TRY IT: Show every line of the data below that includes the word "payments".

DATA RECORDS:
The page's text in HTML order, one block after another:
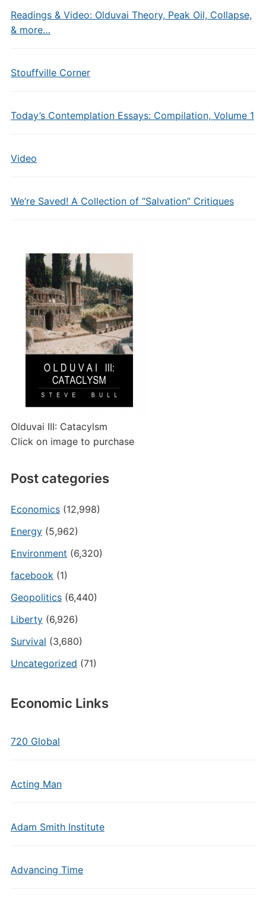
Readings & Video: Olduvai Theory, Peak Oil, Collapse,
& more…
Stouffville Corner
Today’s Contemplation Essays: Compilation, Volume 1
Video
We’re Saved! A Collection of “Salvation” Critiques
Olduvai III: Catacylsm
Click on image to purchase
Post categories
Economics(12,998)
Energy(5,962)
Environment (6,320)
facebook(1)
Geopolitics(6,440)
Liberty(6,926)
Survival (3,680)
Uncategorized (71)
Economic Links
720 Global
Acting Man
Adam Smith Institute
Advancing Time
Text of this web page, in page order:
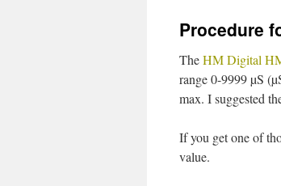
Procedure
TheHM Digital
range 0-9999 µS
max. I suggested
If you get one of
value.
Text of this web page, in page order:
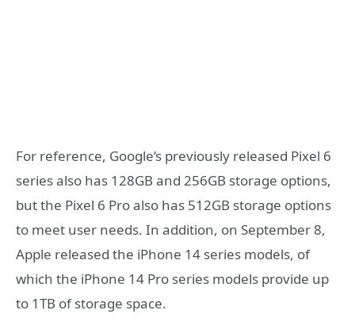
For reference, Google’s previously released Pixel 6
series also has 128GB and 256GB storage options,
but the Pixel 6 Pro also has 512GB storage options
to meet user needs. In addition, on September 8,
Apple released the iPhone 14 series models, of
which the iPhone 14 Pro series models provide up
to 1TB of storage space.
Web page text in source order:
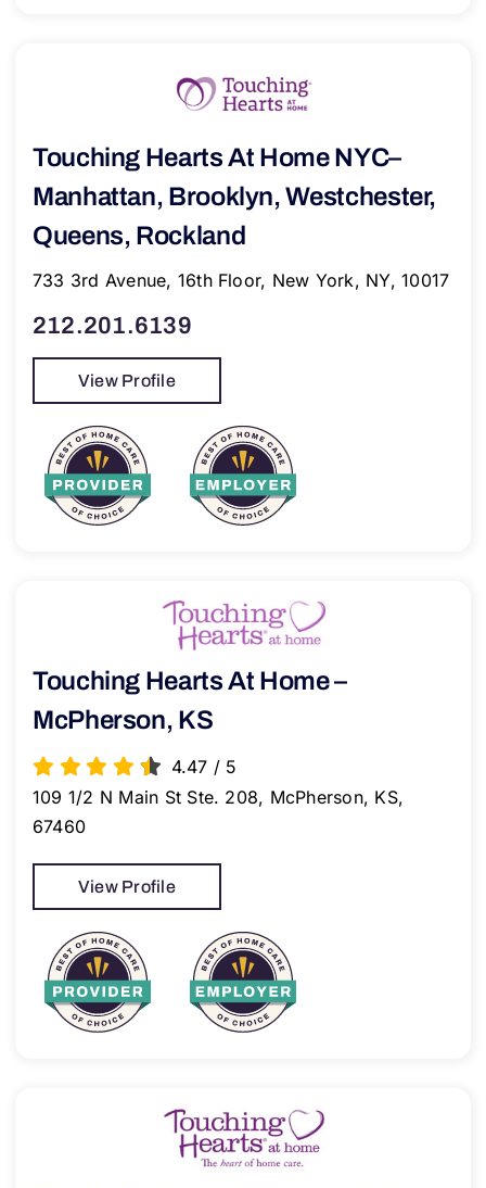
Touching Hearts At Home NYC–
Manhattan, Brooklyn, Westchester,
Queens, Rockland
733 3rd Avenue, 16th Floor, New York, NY, 10017
212.201.6139
View Profile
Touching Hearts At Home –
McPherson, KS
4.47 / 5
109 1/2 N Main St Ste. 208, McPherson, KS,
67460
View Profile
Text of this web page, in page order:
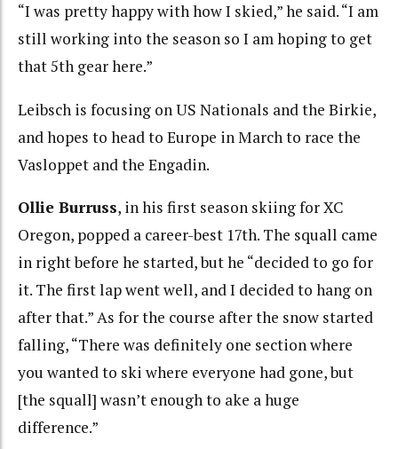
“I was pretty happy with how I skied,” he said. “I am
still working into the season so I am hoping to get
that 5th gear here.”
Leibsch is focusing on US Nationals and the Birkie,
and hopes to head to Europe in March to race the
Vasloppet and the Engadin.
Ollie Burruss, in his first season skiing for XC
Oregon, popped a career-best 17th. The squall came
in right before he started, but he “decided to go for
it. The first lap went well, and I decided to hang on
after that.” As for the course after the snow started
falling, “There was definitely one section where
you wanted to ski where everyone had gone, but
[the squall] wasn’t enough to ake a huge
difference.”
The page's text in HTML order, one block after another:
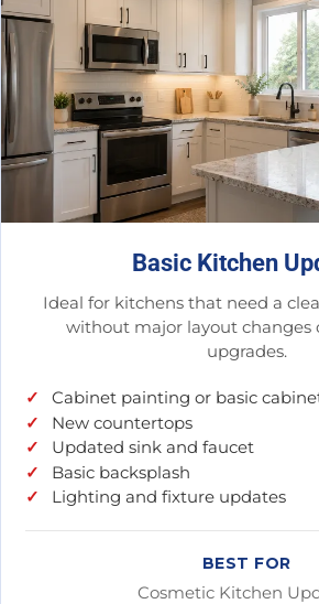
Basic Kitchen
Ideal for kitchens that need a
without major layout changes
upgrades.
Cabinet painting or basic
New countertops
Updated sink and faucet
Basic backsplash
Lighting and fixture updates
BEST FOR
Cosmetic Kitchen
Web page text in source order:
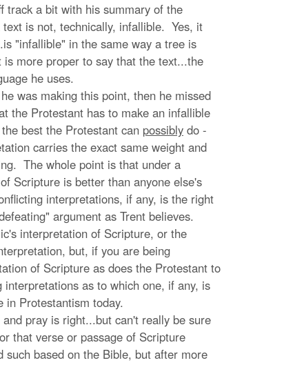
a bit with his summary of the
is not, technically, infallible. Yes, it
"infallible" in the same way a tree is
more proper to say that the text...the
he uses.
was making this point, then he missed
the Protestant has to make an infallible
best the Protestant can possibly do -
carries the exact same weight and
The whole point is that under a
Scripture is better than anyone else's
interpretations, if any, is the right
argument as Trent believes.
interpretation of Scripture, or the
but, if you are being
of Scripture as does the Protestant to
as to which one, if any, is
Protestantism today.
pray is right...but can't really be sure
that verse or passage of Scripture
based on the Bible, but after more
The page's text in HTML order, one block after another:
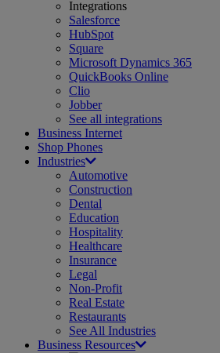
Integrations
Salesforce
HubSpot
Square
Microsoft Dynamics 365
QuickBooks Online
Clio
Jobber
See all integrations
Business Internet
Shop Phones
Industries
Automotive
Construction
Dental
Education
Hospitality
Healthcare
Insurance
Legal
Non-Profit
Real Estate
Restaurants
See All Industries
Business Resources
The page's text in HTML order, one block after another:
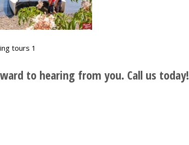
tours 1
to hearing from you. Call us today!
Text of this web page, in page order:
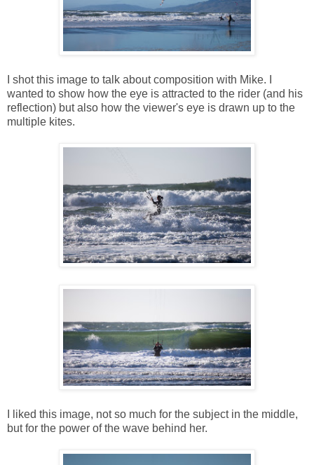
I shot this image to talk about composition with Mike. I
wanted to show how the eye is attracted to the rider (and his
reflection) but also how the viewer's eye is drawn up to the
multiple kites.
I liked this image, not so much for the subject in the middle,
but for the power of the wave behind her.
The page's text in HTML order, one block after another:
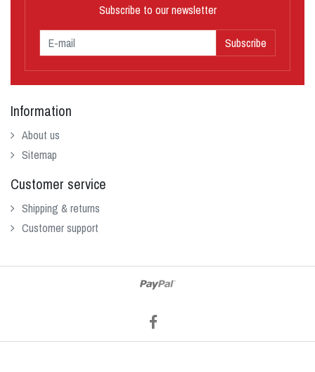
Subscribe to our newsletter
Subscribe
Information
About us
Sitemap
Customer service
Shipping & returns
Customer support
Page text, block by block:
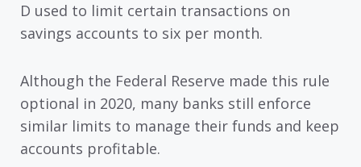
D used to limit certain transactions on
savings accounts to six per month.
Although the Federal Reserve made this rule
optional in 2020, many banks still enforce
similar limits to manage their funds and keep
accounts profitable.
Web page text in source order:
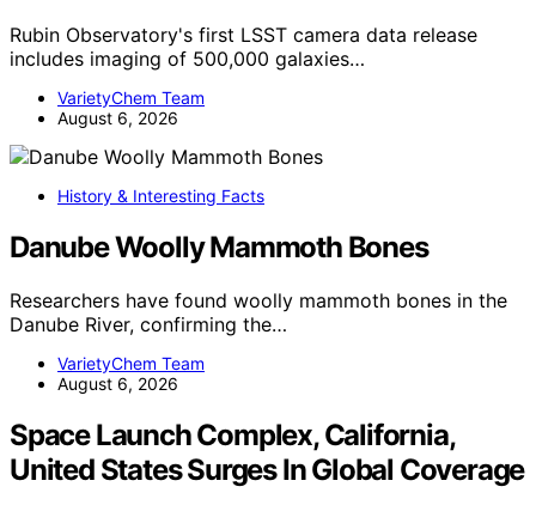
Rubin Observatory's first LSST camera data release
includes imaging of 500,000 galaxies…
VarietyChem Team
August 6, 2026
History & Interesting Facts
Danube Woolly Mammoth Bones
Researchers have found woolly mammoth bones in the
Danube River, confirming the…
VarietyChem Team
August 6, 2026
Space Launch Complex, California,
United States Surges In Global Coverage
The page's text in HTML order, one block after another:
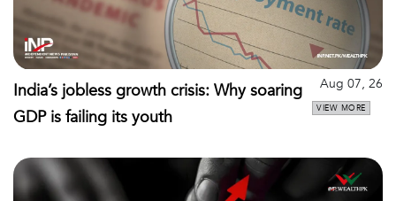
India’s jobless growth crisis: Why soaring
GDP is failing its youth
Aug 07, 26
VIEW MORE
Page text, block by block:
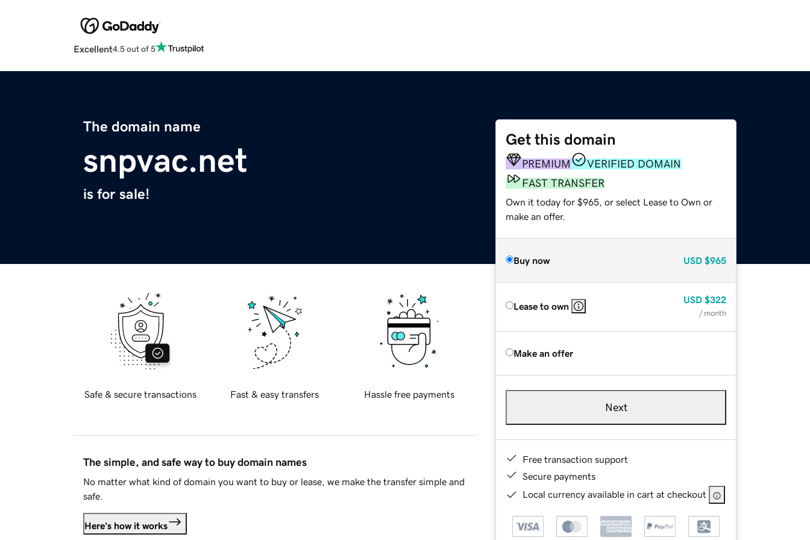
Excellent4.5 out of 5
The domain name
snpvac.net
is for sale!
Get this domain
PREMIUM
VERIFIED DOMAIN
FAST TRANSFER
Own it today for $965, or select Lease to Own or
make an offer.
Buy now USD $965
Lease to own
USD $322
/ month
Make an offer
Next
Free transaction support
Secure payments
Local currency available in cart at checkout
Safe & secure transactions Fast & easy transfers Hassle free payments
The simple, and safe way to buy domain names
No matter what kind of domain you want to buy or lease, we make the transfer simple and
safe.
Here's how it works
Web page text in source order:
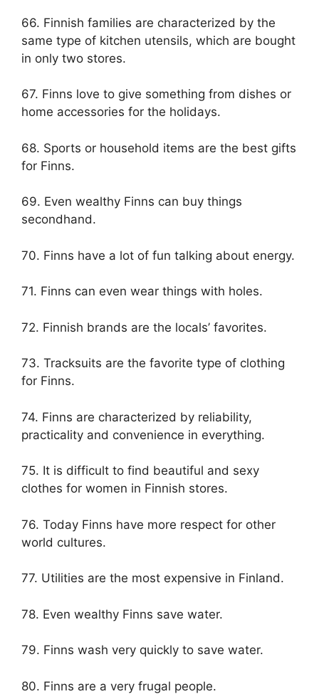
66. Finnish families are characterized by the
same type of kitchen utensils, which are bought
in only two stores.
67. Finns love to give something from dishes or
home accessories for the holidays.
68. Sports or household items are the best gifts
for Finns.
69. Even wealthy Finns can buy things
secondhand.
70. Finns have a lot of fun talking about energy.
71. Finns can even wear things with holes.
72. Finnish brands are the locals’ favorites.
73. Tracksuits are the favorite type of clothing
for Finns.
74. Finns are characterized by reliability,
practicality and convenience in everything.
75. It is difficult to find beautiful and sexy
clothes for women in Finnish stores.
76. Today Finns have more respect for other
world cultures.
77. Utilities are the most expensive in Finland.
78. Even wealthy Finns save water.
79. Finns wash very quickly to save water.
80. Finns are a very frugal people.
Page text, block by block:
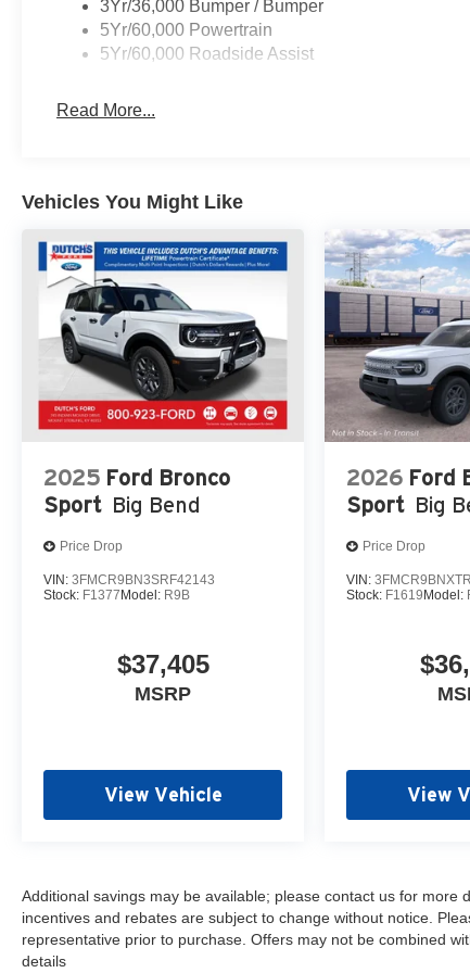
FREE Loaner vehicle provided to ALL of OUR
rebates$6000 - Model Year Closeout Bonus Cash -
3Yr/36,000 Bumper / Bumper
5Yr/60,000 Powertrain
5Yr/60,000 Roadside Assist
Read More...
Vehicles You Might Like
2025 Ford Bronco
Sport Big Bend
Price Drop
VIN: 3FMCR9BN3SRF42143
Stock: F1377Model: R9B
$37,405
MSRP
View Vehicle
2026 Ford
Sport Big
Price Drop
VIN:
Stock: F1619Model:
View
Additional savings may be available; please contact us for
incentives and rebates are subject to change without notice.
representative prior to purchase. Offers may not be combined
details
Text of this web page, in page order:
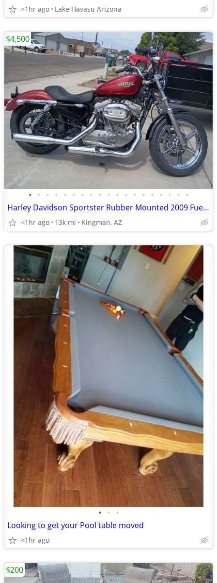
<1hr ago Lake Havasu Arizona
• • • • • • • • • • • • • • • • • • •
Harley Davidson Sportster Rubber Mounted 2009 Fuel Injected
<1hr ago 13k mi Kingman, AZ
$4,500
• • •
Looking to get your Pool table moved
<1hr ago
$200
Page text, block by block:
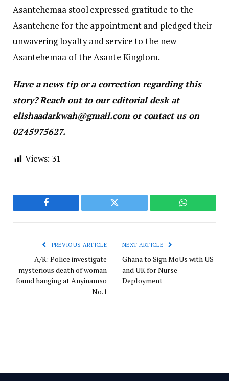
Asantehemaa stool expressed gratitude to the
Asantehene for the appointment and pledged their
unwavering loyalty and service to the new
Asantehemaa of the Asante Kingdom.
Have a news tip or a correction regarding this
story? Reach out to our editorial desk at
elishaadarkwah@gmail.com or contact us on
0245975627.
Views: 31
Facebook Twitter WhatsApp
PREVIOUS ARTICLE
A/R: Police investigate
mysterious death of woman
found hanging at Anyinamso
No.1
NEXT ARTICLE
Ghana to Sign MoUs with US
and UK for Nurse
Deployment
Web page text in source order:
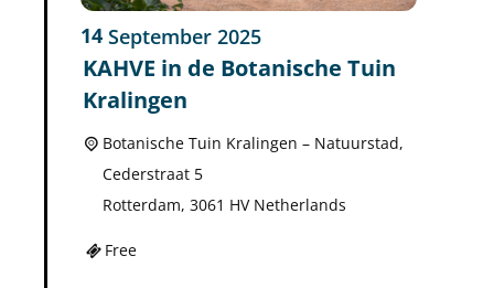
14 September 2025
KAHVE in de Botanische Tuin
Kralingen
Botanische Tuin Kralingen – Natuurstad,
Cederstraat 5
Rotterdam, 3061 HV Netherlands
Free
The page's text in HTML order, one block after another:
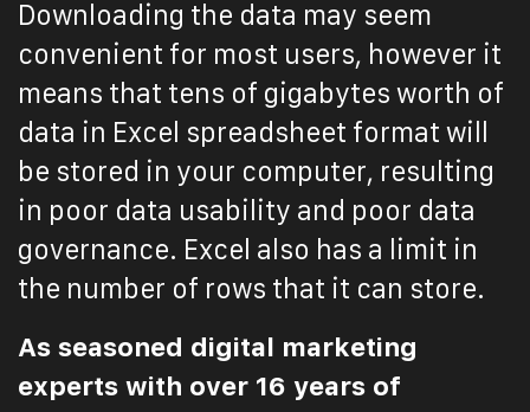
Downloading the data may seem
convenient for most users, however it
means that tens of gigabytes worth of
data in Excel spreadsheet format will
be stored in your computer, resulting
in poor data usability and poor data
governance. Excel also has a limit in
the number of rows that it can store.
As seasoned digital marketing
experts with over 16 years of
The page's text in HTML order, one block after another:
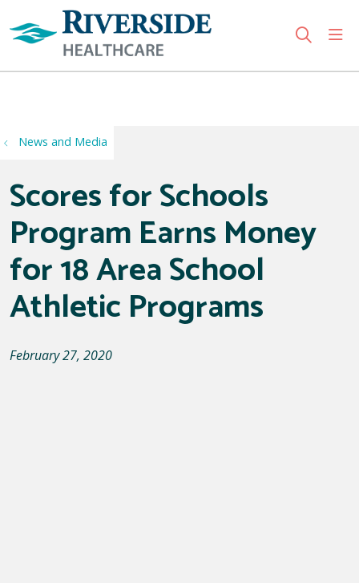
search
News and Media
Scores for Schools
Program Earns Money
for 18 Area School
Athletic Programs
February 27, 2020
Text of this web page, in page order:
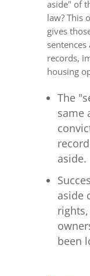
aside" of
law? This
gives
records,
housing
The
same
aside.
aside
been
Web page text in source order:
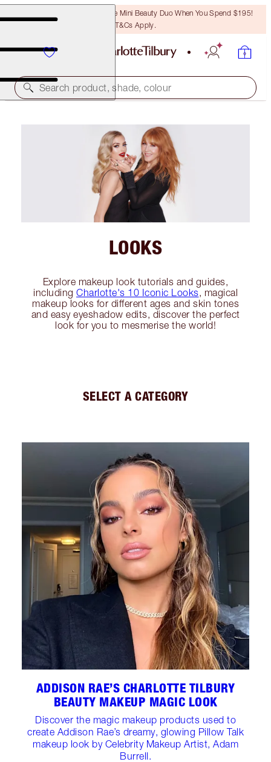
LAST CHANCE! Unlock A Free Mini Beauty Duo When You Spend $195!
T&Cs Apply.
Search product, shade, colour
LOOKS
Explore makeup look tutorials and guides,
including Charlotte's 10 Iconic Looks , magical
makeup looks for different ages and skin tones
and easy eyeshadow edits, discover the perfect
look for you to mesmerise the world!
SELECT A CATEGORY
ADDISON RAE’S CHARLOTTE TILBURY
BEAUTY MAKEUP MAGIC LOOK
Discover the magic makeup products used to
create Addison Rae’s dreamy, glowing Pillow Talk
makeup look by Celebrity Makeup Artist, Adam
Burrell.
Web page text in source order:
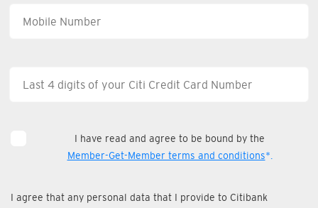
I have read and agree to be bound by the
Member-Get-Member terms and conditions*.
I agree that any personal data that I provide to Citibank
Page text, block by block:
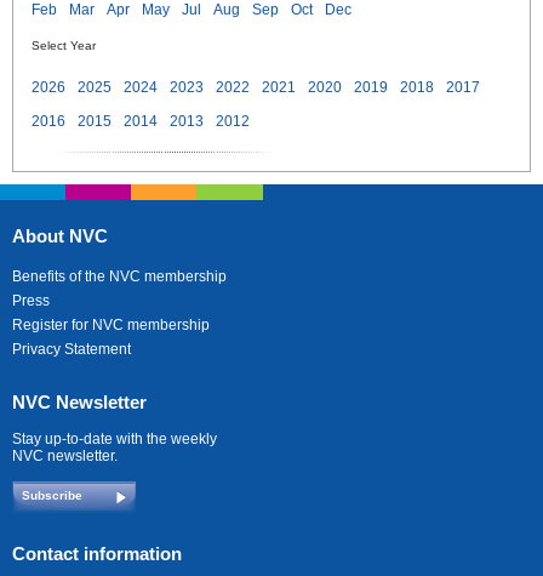
Feb Mar Apr May Jul Aug Sep Oct Dec
Select Year
2026 2025 2024 2023 2022 2021 2020 2019 2018
2017
2016
2015 2014 2013 2012
About NVC
Benefits of the NVC membership
Press
Register for NVC membership
Privacy Statement
NVC Newsletter
Stay up-to-date with the weekly
NVC newsletter.
Subscribe
Contact information
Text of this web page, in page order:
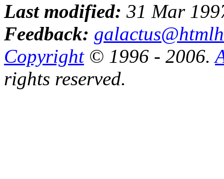
Last modified: 31 Mar
Feedback:
Copyright© 1996 - 2006.
rights reserved.
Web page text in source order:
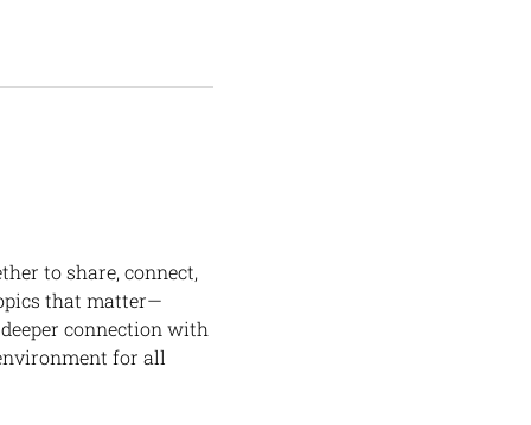
to share, connect,
that matter—
connection with
for all
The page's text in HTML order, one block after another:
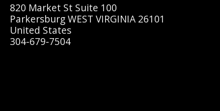
820 Market St Suite 100
Parkersburg WEST VIRGINIA 26101
United States
304-679-7504
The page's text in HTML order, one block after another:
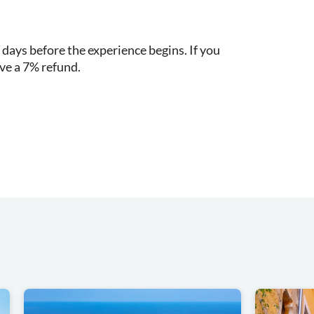
before the experience begins. If you
a 7% refund.
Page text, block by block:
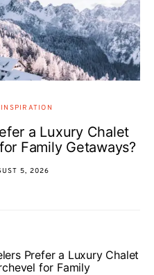
a Luxury Chalet
Family Getaways?
5, 2026
Prefer a Luxury Chalet
for Family
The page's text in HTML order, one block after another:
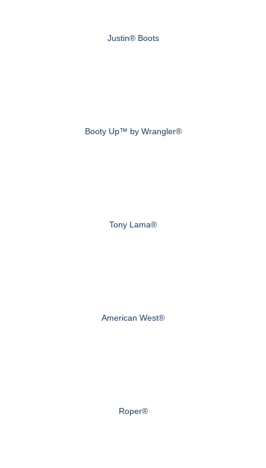
Justin® Boots
Booty Up™ by Wrangler®
Tony Lama®
American West®
Roper®

OUTPUT FOR THIS TASK:
Secure payments
Safe & secure transactions Fast & easy transfers Hassle free payments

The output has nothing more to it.